SOUTH African thermal coal exports fell in the first four months of this year which saw the country miss out on record prices for the fuel.
This was the headline conclusion of a seminar held by Afriforesight this week, and reported by BusinessLive on Wednesday, which detailed exports of 20.6 million tons (Mt) of coal – a year-on-year decline of 1.9%. During the same period prices vaulted to $450/t by March.
At that run-rate, South Africa was likely to export 60Mt for this year, matching last year’s level but well below its capacity of 80Mt per year.
By April, the export price for Richards Bay coal had corrected to $300/t, but Afriforesight said another price improvement was likely later in the year as the Northern Hemisphere edged towards winter.
“It is likely that we will see another large spike in energy prices later this year during the northern hemisphere winter as demand increases in Europe,” said Afriforesight chief economist, Nathan Musson.
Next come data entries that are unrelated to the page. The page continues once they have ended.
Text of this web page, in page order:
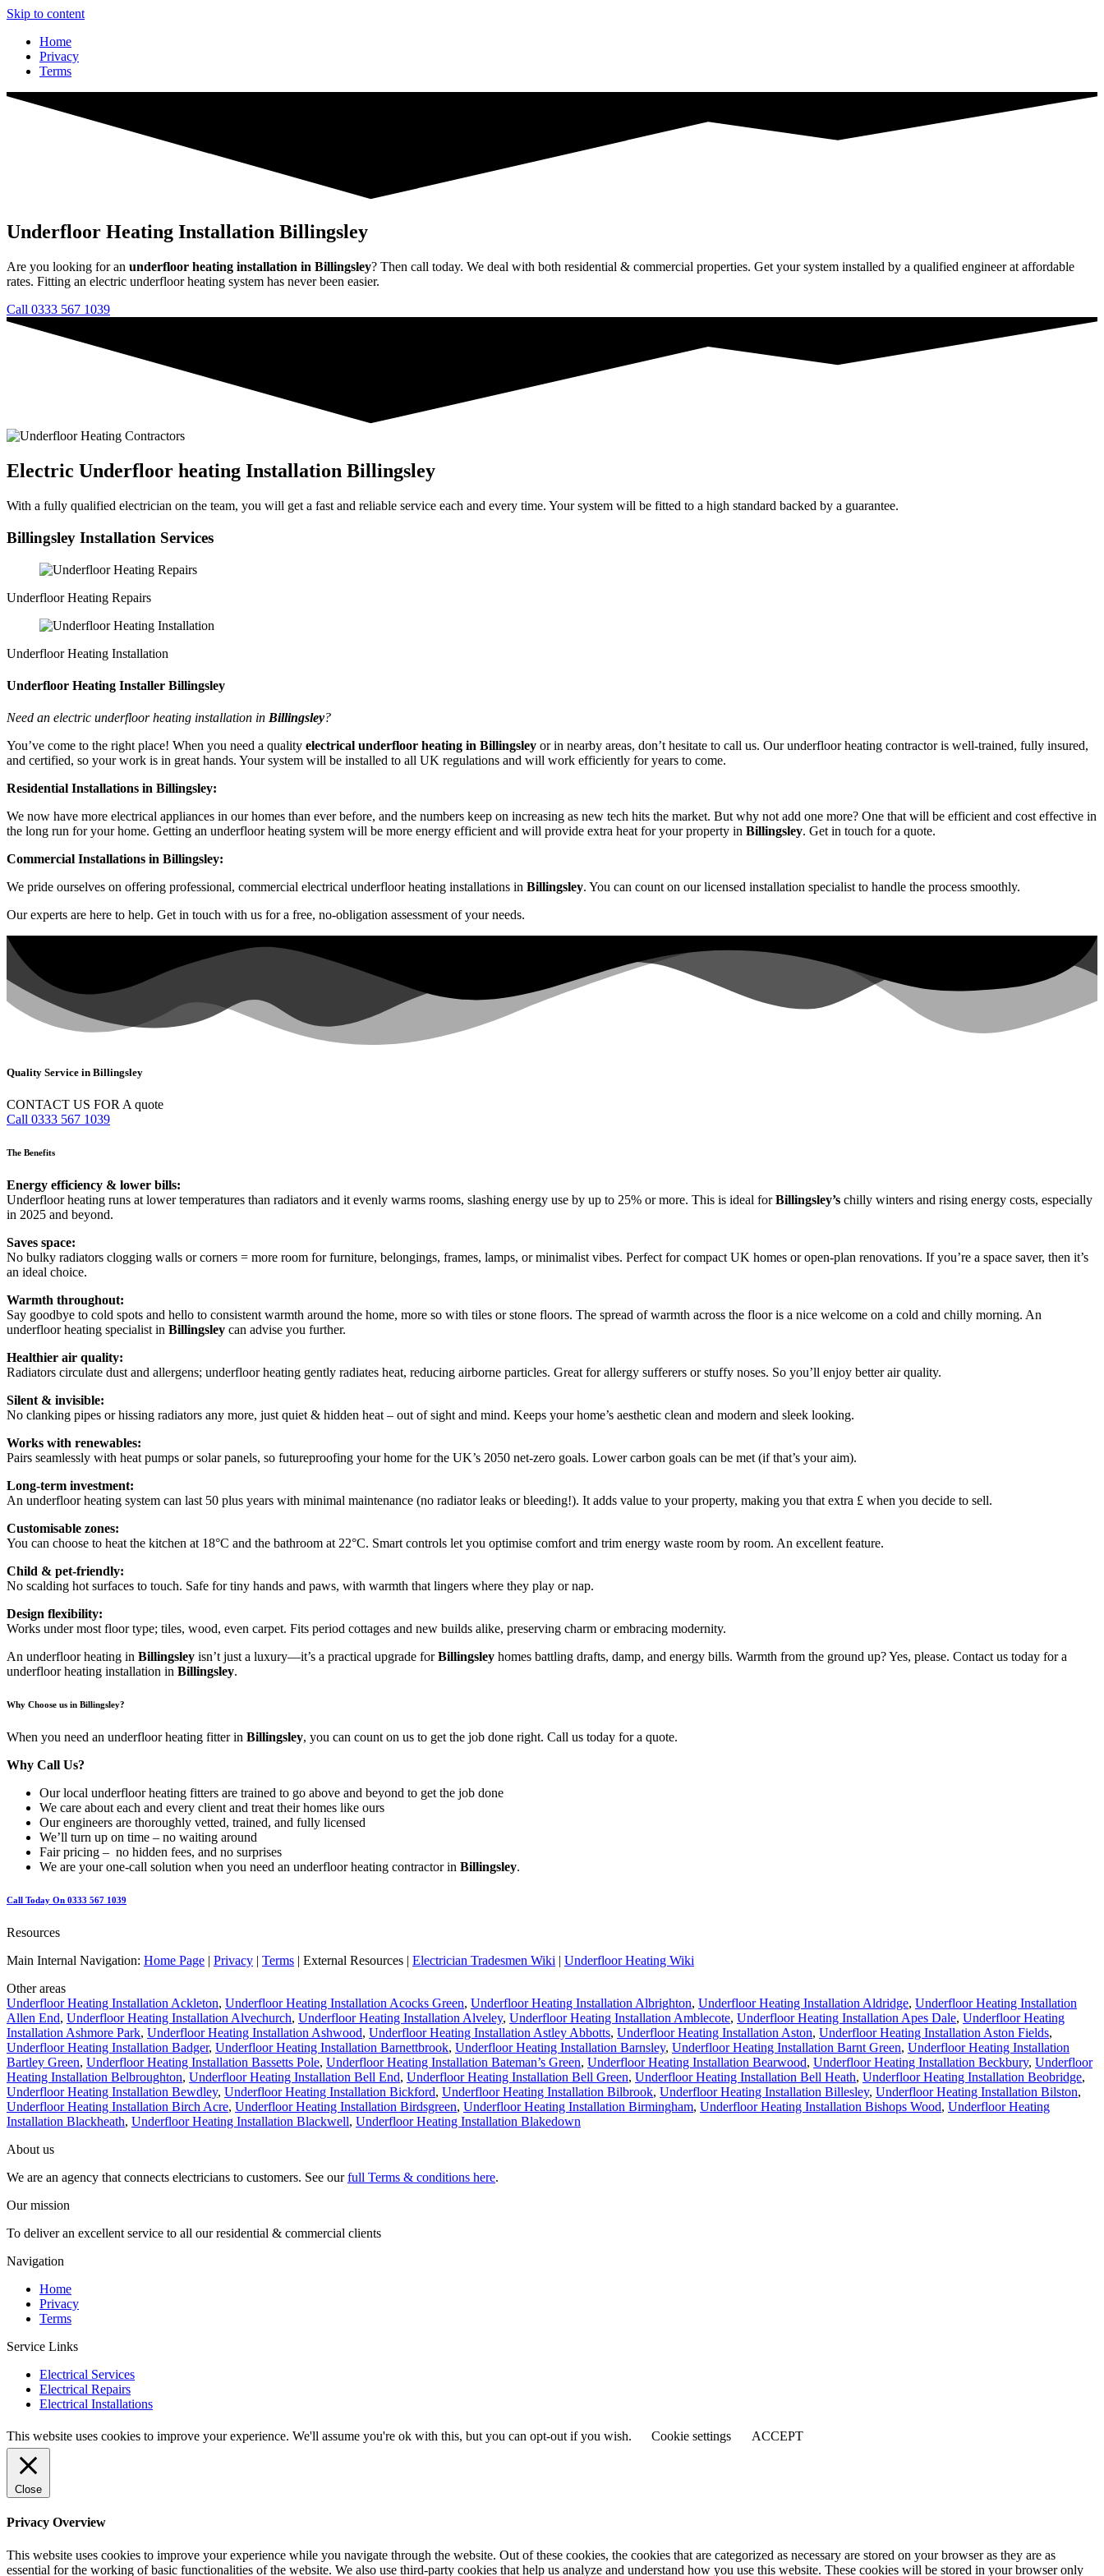
Skip to content
Home
Privacy
Terms
Underfloor Heating Installation Billingsley
Are you looking for an underfloor heating installation in Billingsley? Then call today. We deal with both residential & commercial properties. Get your system installed by a qualified engineer at affordable
rates. Fitting an electric underfloor heating system has never been easier.
Call 0333 567 1039
Electric Underfloor heating Installation Billingsley
With a fully qualified electrician on the team, you will get a fast and reliable service each and every time. Your system will be fitted to a high standard backed by a guarantee.
Billingsley Installation Services
Underfloor Heating Repairs
Underfloor Heating Installation
Underfloor Heating Installer Billingsley
Need an electric underfloor heating installation in Billingsley?
You’ve come to the right place! When you need a quality electrical underfloor heating in Billingsley or in nearby areas, don’t hesitate to call us. Our underfloor heating contractor is well-trained, fully insured,
and certified, so your work is in great hands. Your system will be installed to all UK regulations and will work efficiently for years to come.
Residential Installations in Billingsley:
We now have more electrical appliances in our homes than ever before, and the numbers keep on increasing as new tech hits the market. But why not add one more? One that will be efficient and cost effective in
the long run for your home. Getting an underfloor heating system will be more energy efficient and will provide extra heat for your property in Billingsley. Get in touch for a quote.
Commercial Installations in Billingsley:
We pride ourselves on offering professional, commercial electrical underfloor heating installations in Billingsley. You can count on our licensed installation specialist to handle the process smoothly.
Our experts are here to help. Get in touch with us for a free, no-obligation assessment of your needs.
Quality Service in Billingsley
CONTACT US FOR A quote
Call 0333 567 1039
The Benefits
Energy efficiency & lower bills:
Underfloor heating runs at lower temperatures than radiators and it evenly warms rooms, slashing energy use by up to 25% or more. This is ideal forBillingsley’s chilly winters and rising energy costs, especially
in 2025 and beyond.
Saves space:
No bulky radiators clogging walls or corners = more room for furniture, belongings, frames, lamps, or minimalist vibes. Perfect for compact UK homes or open-plan renovations. If you’re a space saver, then it’s
an ideal choice.
Warmth throughout:
Say goodbye to cold spots and hello to consistent warmth around the home, more so with tiles or stone floors. The spread of warmth across the floor is a nice welcome on a cold and chilly morning. An
underfloor heating specialist in Billingsley can advise you further.
Healthier air quality:
Radiators circulate dust and allergens; underfloor heating gently radiates heat, reducing airborne particles. Great for allergy sufferers or stuffy noses. So you’ll enjoy better air quality.
Silent & invisible:
No clanking pipes or hissing radiators any more, just quiet & hidden heat – out of sight and mind. Keeps your home’s aesthetic clean and modern and sleek looking.
Works with renewables:
Pairs seamlessly with heat pumps or solar panels, so futureproofing your home for the UK’s 2050 net-zero goals. Lower carbon goals can be met (if that’s your aim).
Long-term investment:
An underfloor heating system can last 50 plus years with minimal maintenance (no radiator leaks or bleeding!). It adds value to your property, making you that extra £ when you decide to sell.
Customisable zones:
You can choose to heat the kitchen at 18°C and the bathroom at 22°C. Smart controls let you optimise comfort and trim energy waste room by room. An excellent feature.
Child & pet-friendly:
No scalding hot surfaces to touch. Safe for tiny hands and paws, with warmth that lingers where they play or nap.
Design flexibility:
Works under most floor type; tiles, wood, even carpet. Fits period cottages and new builds alike, preserving charm or embracing modernity.
An underfloor heating in Billingsley isn’t just a luxury—it’s a practical upgrade forBillingsley homes battling drafts, damp, and energy bills. Warmth from the ground up? Yes, please. Contact us today for a
underfloor heating installation in Billingsley.
Why Choose us in Billingsley?
When you need an underfloor heating fitter in Billingsley, you can count on us to get the job done right. Call us today for a quote.
Why Call Us?
Our local underfloor heating fitters are trained to go above and beyond to get the job done
We care about each and every client and treat their homes like ours
Our engineers are thoroughly vetted, trained, and fully licensed
We’ll turn up on time – no waiting around
Fair pricing – no hidden fees, and no surprises
We are your one-call solution when you need an underfloor heating contractor in Billingsley.
Call Today On 0333 567 1039
Resources
Main Internal Navigation: Home Page | Privacy | Terms | External Resources | Electrician Tradesmen Wiki | Underfloor Heating Wiki
Other areas
Underfloor Heating Installation Ackleton, Underfloor Heating Installation Acocks Green, Underfloor Heating Installation Albrighton, Underfloor Heating Installation Aldridge, Underfloor Heating Installation
Allen End, Underfloor Heating Installation Alvechurch, Underfloor Heating Installation Alveley, Underfloor Heating Installation Amblecote, Underfloor Heating Installation Apes Dale, Underfloor Heating
Installation Ashmore Park, Underfloor Heating Installation Ashwood, Underfloor Heating Installation Astley Abbotts, Underfloor Heating Installation Aston, Underfloor Heating Installation Aston Fields,
Underfloor Heating Installation Badger, Underfloor Heating Installation Barnettbrook, Underfloor Heating Installation Barnsley, Underfloor Heating Installation Barnt Green, Underfloor Heating Installation
Bartley Green, Underfloor Heating Installation Bassetts Pole, Underfloor Heating Installation Bateman’s Green, Underfloor Heating Installation Bearwood, Underfloor Heating Installation Beckbury, Underfloor
Heating Installation Belbroughton, Underfloor Heating Installation Bell End, Underfloor Heating Installation Bell Green, Underfloor Heating Installation Bell Heath, Underfloor Heating Installation Beobridge,
Underfloor Heating Installation Bewdley, Underfloor Heating Installation Bickford, Underfloor Heating Installation Bilbrook, Underfloor Heating Installation Billesley, Underfloor Heating Installation Bilston,
Underfloor Heating Installation Birch Acre, Underfloor Heating Installation Birdsgreen, Underfloor Heating Installation Birmingham, Underfloor Heating Installation Bishops Wood, Underfloor Heating
Installation Blackheath, Underfloor Heating Installation Blackwell, Underfloor Heating Installation Blakedown
About us
We are an agency that connects electricians to customers. See ourfull Terms & conditions here.
Our mission
To deliver an excellent service to all our residential & commercial clients
Navigation
Home
Privacy
Terms
Service Links
Electrical Services
Electrical Repairs
Electrical Installations
This website uses cookies to improve your experience. We'll assume you're ok with this, but you can opt-out if you wish. Cookie settings ACCEPT
Close
Privacy Overview
This website uses cookies to improve your experience while you navigate through the website. Out of these cookies, the cookies that are categorized as necessary are stored on your browser as they are as
essential for the working of basic functionalities of the website. We also use third-party cookies that help us analyze and understand how you use this website. These cookies will be stored in your browser only

There was significant tightness in the thermal coal market due to the Ukraine conflict which has stunted coal exports from that country while oil and gas sanctions against aggressor Russia has seen European and Asian markets scramble for thermal coal supplies.
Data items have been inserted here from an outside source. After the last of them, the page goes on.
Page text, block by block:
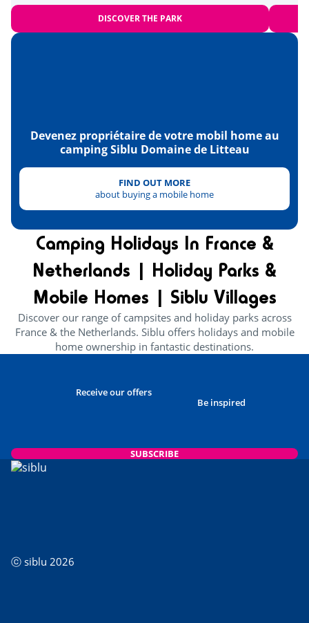
Bayeux Tapestry
<30km
Caen and its memorial
Mont-Saint-Michel
DISCOVER THE PARK
Devenez propriétaire de votre mobil home au
camping Siblu Domaine de Litteau
FIND OUT MORE
about buying a mobile home
Camping Holidays In France &
Netherlands | Holiday Parks &
Mobile Homes | Siblu Villages
Discover our range of campsites and holiday parks across
France & the Netherlands. Siblu offers holidays and mobile
home ownership in fantastic destinations.
Receive our offers
Be inspired
SUBSCRIBE
ⓒ siblu 2026
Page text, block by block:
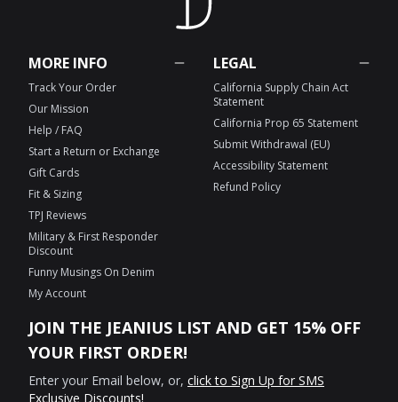
MORE INFO
Track Your Order
Our Mission
Help / FAQ
Start a Return or Exchange
Gift Cards
Fit & Sizing
TPJ Reviews
Military & First Responder
Discount
Funny Musings On Denim
My Account
LEGAL
California Supply Chain Act
Statement
California Prop 65 Statement
Submit Withdrawal (EU)
Accessibility Statement
Refund Policy
JOIN THE JEANIUS LIST AND GET 15% OFF
YOUR FIRST ORDER!
Enter your Email below, or, click to Sign Up for SMS
Exclusive Discounts!
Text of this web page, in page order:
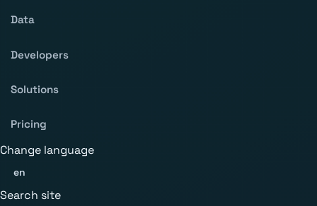
Data
Developers
Solutions
Pricing
Change language
en
Search site
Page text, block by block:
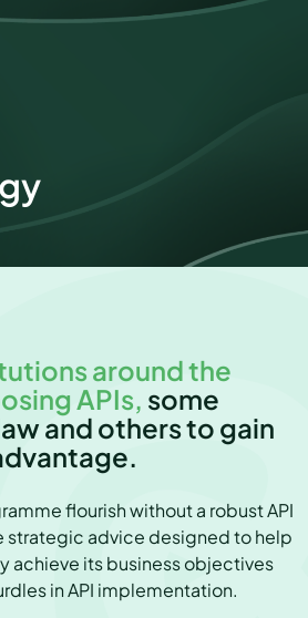
around the
APIs, some
and others to gain
flourish without a robust API
strategic advice designed to help
achieve its business objectives
in API implementation.
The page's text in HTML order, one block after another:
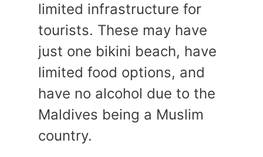
limited infrastructure for
tourists. These may have
just one bikini beach, have
limited food options, and
have no alcohol due to the
Maldives being a Muslim
country.
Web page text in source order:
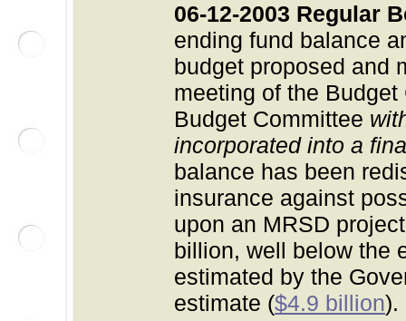
06-12-2003 Regular
ending fund balance
budget proposed and
meeting of the
Budget Committee
incorporated into a
balance has been
insurance against
upon an MRSD
billion, well below the
estimated by the
estimate ($4.9 billion).
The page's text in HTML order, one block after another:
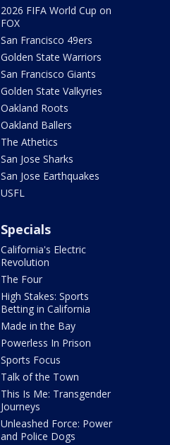
2026 FIFA World Cup on
FOX
San Francisco 49ers
Golden State Warriors
San Francisco Giants
Golden State Valkyries
Oakland Roots
Oakland Ballers
The Athetics
San Jose Sharks
San Jose Earthquakes
USFL
Specials
California's Electric
Revolution
The Four
High Stakes: Sports
Betting in California
Made in the Bay
Powerless In Prison
Sports Focus
Talk of the Town
This Is Me: Transgender
Journeys
Unleashed Force: Power
and Police Dogs
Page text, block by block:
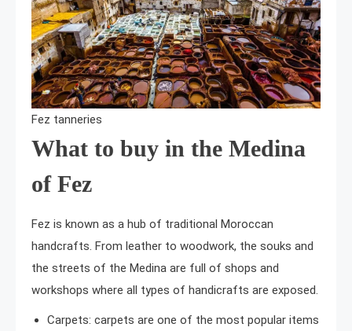
Fez tanneries
What to buy in the Medina
of Fez
Fez is known as a hub of traditional Moroccan
handcrafts. From leather to woodwork, the souks and
the streets of the Medina are full of shops and
workshops where all types of handicrafts are exposed.
Carpets: carpets are one of the most popular items

South Africa has been “a big winner in the scenario” owing to its shorter shipping lines to Europe compared to Australia and Indonesian coals.
However, the poor performance of the Transnet rail network, and at the Richards Bay Coal Terminal, meant that coal miners have not been able to make use of high coal prices as much as they would have wanted, said Vinesh Chetty, head of energy commodity analysis at Afriforesight.
Miningmx reported on June 7 that were Transnet able to return South African coal export deliveries to 80Mt – a tonnage last achieved in 2017 – it would net R15bn additional in the 2023 tax-take, according to a report by RMB Morgan Stanley on June 3. That’s assuming current spot prices for thermal coal which are running at $415/t in some parts of the world.